Much has been said about synodality in relation to internal Catholic reforms, yet far less attention has been given to the need for a genuinely ecumenical form of synodality capable of strengthening everyday interdenominational practice and shared Christian witness in the public sphere. Speaking "with one voice" does not occur automatically at the level of institutional representation, but depends on coordinated and credible practices of cooperation among Christian communities. In confessionally homogeneous settings, synodality therefore tends to remain an ad intra reorganisation of ecclesial governance, leaving interchurch relations largely at the margins.
Based on comparative observations from majority-Church contexts in East-Central Europe, the paper shows that 'ad intra' synodality often stabilises existing asymmetries rather than disrupts them. The majority Church continues to define the terms of ecumenical engagement, control access to resources, and set the agenda of cooperation. This exposes a theological-practical divide between institutional rationality (ratio), which privileges procedural order and organisational control, and the affective and relational dimensions of ecumenical life (affectus), such as experiences of recognition, trust, and belonging.

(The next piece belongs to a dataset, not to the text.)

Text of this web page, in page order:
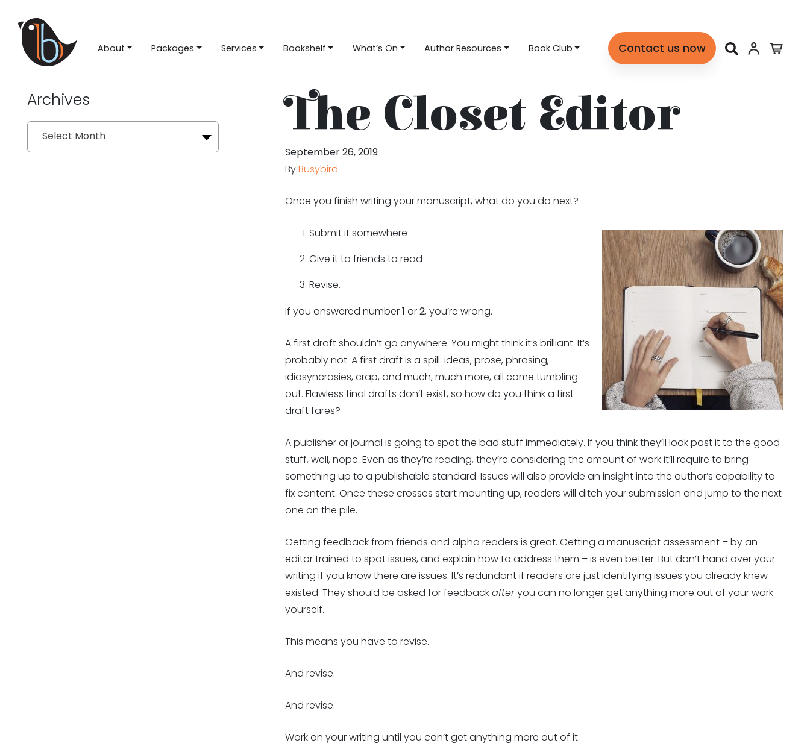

The paper suggests that institutional anxieties over potential member outflow to smaller Christian communities foster a defensive mode of ecumenism oriented toward managing confessional risk rather than cultivating mutuality. Paradoxically, recognising confessional diversity as an internal dimension of ecclesial unity may reduce affective vulnerability and mitigate conversion motivated by relational wounds or protest rather than sustained doctrinal disagreement. The paper outlines how reconnecting synodal reform with grassroots ecumenical practice, and complementing it with more relational and polycentric models of unity, can offer a more credible response to structural inequalities between Churches.